## What to work on
Reply with exactly the lines from the one that contains "SUPPORT OUR WORK" through the last line of the records below, and with no other lines.

⟨

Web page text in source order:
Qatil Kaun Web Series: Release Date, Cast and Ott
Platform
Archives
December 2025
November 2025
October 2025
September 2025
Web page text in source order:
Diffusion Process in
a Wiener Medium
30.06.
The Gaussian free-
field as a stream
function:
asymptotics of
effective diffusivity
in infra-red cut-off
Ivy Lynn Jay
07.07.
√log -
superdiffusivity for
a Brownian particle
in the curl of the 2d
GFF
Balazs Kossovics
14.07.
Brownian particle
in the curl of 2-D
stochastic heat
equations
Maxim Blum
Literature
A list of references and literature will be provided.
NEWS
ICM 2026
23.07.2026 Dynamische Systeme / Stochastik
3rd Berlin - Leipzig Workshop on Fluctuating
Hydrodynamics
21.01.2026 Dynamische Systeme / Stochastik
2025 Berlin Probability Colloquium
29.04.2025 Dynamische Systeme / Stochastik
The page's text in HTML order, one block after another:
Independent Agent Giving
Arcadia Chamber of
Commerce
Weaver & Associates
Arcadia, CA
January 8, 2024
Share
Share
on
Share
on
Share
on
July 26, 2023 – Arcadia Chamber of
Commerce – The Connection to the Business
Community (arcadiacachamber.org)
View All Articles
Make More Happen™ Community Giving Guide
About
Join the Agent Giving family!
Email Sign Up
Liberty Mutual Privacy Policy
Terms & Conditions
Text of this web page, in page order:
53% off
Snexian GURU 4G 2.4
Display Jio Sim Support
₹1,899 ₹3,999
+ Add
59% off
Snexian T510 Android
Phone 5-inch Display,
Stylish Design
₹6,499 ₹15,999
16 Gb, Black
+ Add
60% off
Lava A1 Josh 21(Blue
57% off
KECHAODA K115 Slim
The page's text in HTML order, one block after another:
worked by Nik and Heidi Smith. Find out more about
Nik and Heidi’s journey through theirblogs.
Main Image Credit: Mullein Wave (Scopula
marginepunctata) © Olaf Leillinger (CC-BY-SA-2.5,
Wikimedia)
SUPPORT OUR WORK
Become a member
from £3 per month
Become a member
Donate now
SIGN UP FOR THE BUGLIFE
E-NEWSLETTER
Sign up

⟩

## Exercise solution
SUPPORT OUR WORK
Become a member
from £3 per month
Become a member
Donate now
SIGN UP FOR THE BUGLIFE
E-NEWSLETTER
Sign up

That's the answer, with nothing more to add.